Come era prevedibile…

Il Brasile cancella la prima opera promessa per la Coppa del Mondo

Il governo brasiliano ha annunciato il Venerdì 2) la prima cancellazione di una  opera che era promessa per la Coppa del Mondo: la costruzione del Veicolo Light Rail (VLT) in Brasilia. Il progetto è stato condotto in collaborazione con la Francia ed è stato paralizzato per quasi due anni a causa di accuse di corruzione.

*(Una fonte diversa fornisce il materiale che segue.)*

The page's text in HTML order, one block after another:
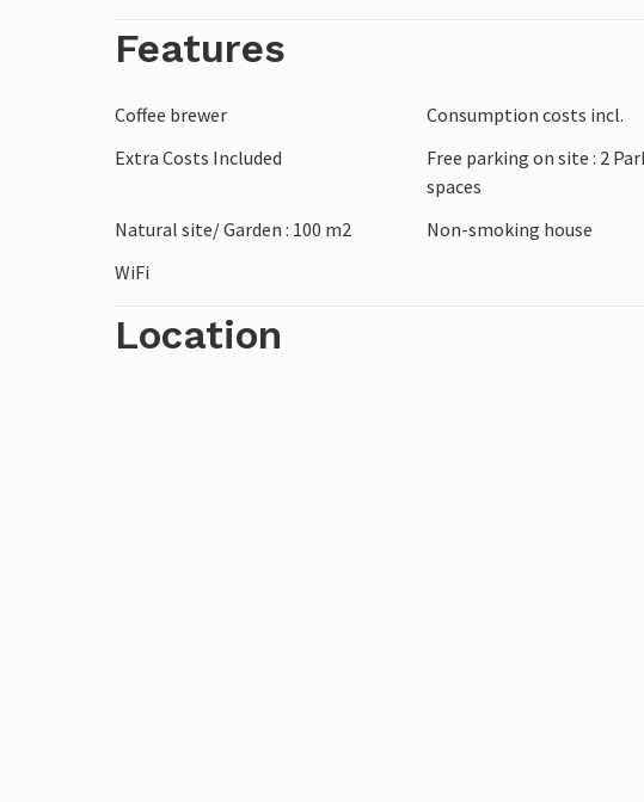
boat trip.
Hike through the green hills of the Valle Sabbia and
Carnevale, visit the charming mountain villages of
ruins and museums and treat yourself to local
Features
Coffee brewer Consumption costs incl.
Extra Costs Included
Free parking on site : 2
spaces
Natural site/ Garden : 100 m2 Non-smoking house
WiFi
Location

Il VLT faceva parte dei piani di miglioramento dei trasporti nella capitale brasiliana durante la Coppa del Mondo, che avrà Brasilia come una delle sue 12 sedi secondarie. Il progetto mirava a unire l'aeroporto in una zona di hotel, che si trova a circa 500 metri dallo stadio in costruzione per l'evento.
Secondo fonti ufficiali, la decisione di annullare definitivamente le opere è stata presa dal governo regionale di Brasilia, che escludeva l'edificio dopo aver visto che, a causa di casi trattati dal giudice di presunte irregolarità, il VLT non sarebbe stato pronto per la Coppa del Mondo.

Il progetto, il cui costo era stato preventivato a 276,9 milioni di reais, ha avuto il sostegno della Banca Mondiale (BM) e l'Agenzia francese per lo sviluppo, che nel 2009 si sono impegnati a finanziare buona parte dei lavori. L'accordo con la Francia è stato annunciato il 7 settembre 2009, nell'ambito di una visita dall'allora presidente Nicolas Sarkozy al paese.

Il progetto, tuttavia, è rimasto paralizzato dopo una serie di accuse di corruzione che ha colpito il governatore di Brasilia, al momento, José Roberto Arruda, che infine è stato messo sotto accusa per la presunta responsabilità nel mezzo di uno scandalo di tangenti.

Il Brasilia VLT è la prima opera che viene cancellata entro il piano che il governo ha fissato per il miglioramento delle infrastrutture delle città che saranno la sede della Coppa del Mondo.

fonte: Epoca

E siamo solo all’inizio…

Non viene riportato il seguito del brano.